I due sono stati soccorsi e trasferiti d’urgenza in ospedale. Il più giovane è stato ricoverato al Papa Giovanni XXIII di Bergamo, mentre il 44enne al Bolognini di Seriate, entrambi in prognosi riservata.
Secondo una prima ricostruzione, le esalazioni provenienti dall’autocisterna sarebbero all’origine dell’incidente, anche se la natura precisa della sostanza sarà chiarita solo dalle analisi. Tra le ipotesi, quella della presenza di composti riconducibili allo zolfo, ma si tratta di elementi ancora da verificare.
Un dettaglio importante riguarda la dinamica. I due operai non stavano lavorando all’interno del mezzo, ma nelle immediate vicinanze, quando sarebbero stati colpiti dai vapori. Il 44enne, più vicino all’autocisterna, avrebbe perso i sensi per primo, seguito poco dopo dal collega 32enne.

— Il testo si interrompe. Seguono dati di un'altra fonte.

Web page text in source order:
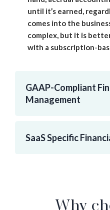
until it’s earned,
comes into the
complex, but it is
with a subscription-
GAAP-Compliant
Management
SaaS Specific
Why
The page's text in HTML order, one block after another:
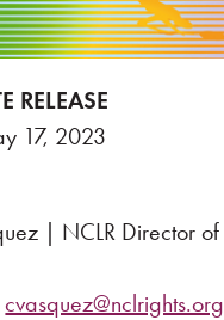
RELEASE
17, 2023
| NCLR Director of
cvasquez@nclrights.org
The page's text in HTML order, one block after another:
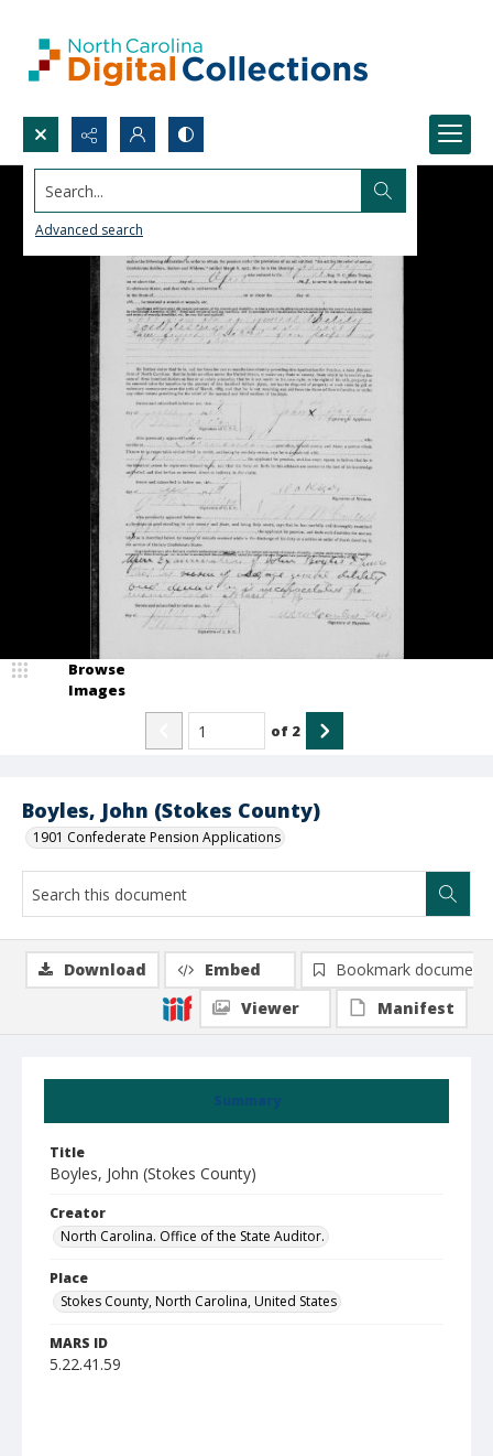
Search...
Advanced search
Boyles, John (Stokes County)
1901 Confederate Pension Applications
Browse
Images
of 2
Summary
Title
Boyles, John (Stokes County)
Creator
North Carolina. Office of the State Auditor.
Place
Stokes County, North Carolina, United States
MARS ID
5.22.41.59
Download Embed
Bookmark document
Viewer
Manifest
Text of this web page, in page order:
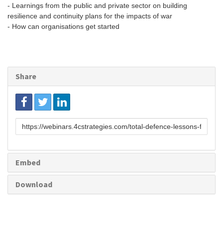
- Learnings from the public and private sector on building
resilience and continuity plans for the impacts of war
- How can organisations get started
Share
Link
Embed
Download
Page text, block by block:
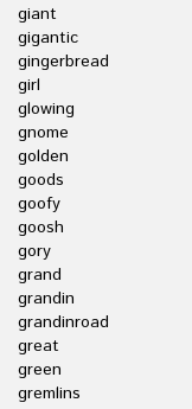
giant
gigantic
gingerbread
girl
glowing
gnome
golden
goods
goofy
goosh
gory
grand
grandin
grandinroad
great
green
gremlins
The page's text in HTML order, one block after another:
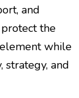
and
the
while
strategy, and
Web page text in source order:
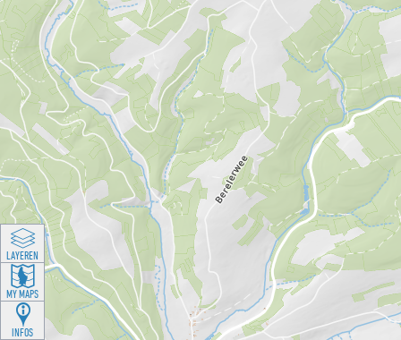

Determinante l’intervento di un terzo operaio. L’uomo ha tentato di soccorrere i colleghi, ma è rimasto a sua volta esposto alle esalazioni, senza però perdere conoscenza. In via precauzionale è stato trasportato in ospedale, insieme ad altri due lavoratori coinvolti marginalmente. In totale sono cinque le persone interessate dall’episodio, con età comprese tra i 32 e i 54 anni.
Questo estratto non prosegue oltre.